WHAT YOU NEED TO DO
Only an exact repetition of the lines from the one that holds "Newsquorarecovery Republicans Sea Dreams" to the end of the records is wanted.

[Entries taken from a collection]
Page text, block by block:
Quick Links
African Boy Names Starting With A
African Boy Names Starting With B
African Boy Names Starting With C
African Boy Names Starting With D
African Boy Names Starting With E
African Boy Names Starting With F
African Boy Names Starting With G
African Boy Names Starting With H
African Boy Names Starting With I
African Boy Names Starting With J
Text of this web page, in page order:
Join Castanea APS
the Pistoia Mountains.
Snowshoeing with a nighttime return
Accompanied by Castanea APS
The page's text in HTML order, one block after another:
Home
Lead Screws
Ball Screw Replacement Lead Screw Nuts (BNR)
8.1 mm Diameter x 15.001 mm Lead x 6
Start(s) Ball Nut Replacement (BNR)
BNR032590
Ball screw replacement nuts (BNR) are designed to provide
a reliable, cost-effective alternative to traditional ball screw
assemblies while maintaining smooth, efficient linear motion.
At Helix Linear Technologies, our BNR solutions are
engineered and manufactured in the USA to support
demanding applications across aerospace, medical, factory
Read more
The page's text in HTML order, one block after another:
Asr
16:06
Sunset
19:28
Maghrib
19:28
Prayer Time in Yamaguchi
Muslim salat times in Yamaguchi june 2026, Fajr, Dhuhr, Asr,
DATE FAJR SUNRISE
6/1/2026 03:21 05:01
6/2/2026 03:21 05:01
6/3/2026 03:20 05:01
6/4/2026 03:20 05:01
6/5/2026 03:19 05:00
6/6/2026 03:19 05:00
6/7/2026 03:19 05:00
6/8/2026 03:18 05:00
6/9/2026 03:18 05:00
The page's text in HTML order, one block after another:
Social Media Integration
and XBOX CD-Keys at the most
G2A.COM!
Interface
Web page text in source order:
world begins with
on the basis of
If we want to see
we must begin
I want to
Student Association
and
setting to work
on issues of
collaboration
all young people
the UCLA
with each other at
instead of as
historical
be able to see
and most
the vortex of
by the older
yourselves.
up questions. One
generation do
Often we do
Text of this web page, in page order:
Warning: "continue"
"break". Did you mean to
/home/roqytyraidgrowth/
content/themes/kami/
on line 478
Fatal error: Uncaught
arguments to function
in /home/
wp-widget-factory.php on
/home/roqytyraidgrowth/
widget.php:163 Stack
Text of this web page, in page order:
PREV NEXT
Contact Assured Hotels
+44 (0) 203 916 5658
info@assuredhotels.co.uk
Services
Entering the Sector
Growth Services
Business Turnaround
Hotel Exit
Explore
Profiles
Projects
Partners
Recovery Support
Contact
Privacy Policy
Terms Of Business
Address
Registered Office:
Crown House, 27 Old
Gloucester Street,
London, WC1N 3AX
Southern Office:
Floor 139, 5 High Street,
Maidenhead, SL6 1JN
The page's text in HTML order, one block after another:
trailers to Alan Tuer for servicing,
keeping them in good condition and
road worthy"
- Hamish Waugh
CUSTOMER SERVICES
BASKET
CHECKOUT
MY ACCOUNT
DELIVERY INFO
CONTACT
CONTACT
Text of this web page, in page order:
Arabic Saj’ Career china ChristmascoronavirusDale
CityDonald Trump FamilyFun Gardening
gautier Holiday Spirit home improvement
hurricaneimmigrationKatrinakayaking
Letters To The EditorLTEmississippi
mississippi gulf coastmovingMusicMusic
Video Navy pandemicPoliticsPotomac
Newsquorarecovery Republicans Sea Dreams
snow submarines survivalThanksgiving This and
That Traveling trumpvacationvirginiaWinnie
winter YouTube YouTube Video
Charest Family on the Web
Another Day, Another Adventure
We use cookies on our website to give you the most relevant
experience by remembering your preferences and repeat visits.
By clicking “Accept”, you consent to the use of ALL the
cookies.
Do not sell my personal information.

RESPONSE AREA
Newsquorarecovery Republicans Sea Dreams
snow submarines survivalThanksgiving This and
That Traveling trumpvacationvirginiaWinnie
winter YouTube YouTube Video
Charest Family on the Web
Another Day, Another Adventure
We use cookies on our website to give you the most relevant
experience by remembering your preferences and repeat visits.
By clicking “Accept”, you consent to the use of ALL the
cookies.
Do not sell my personal information.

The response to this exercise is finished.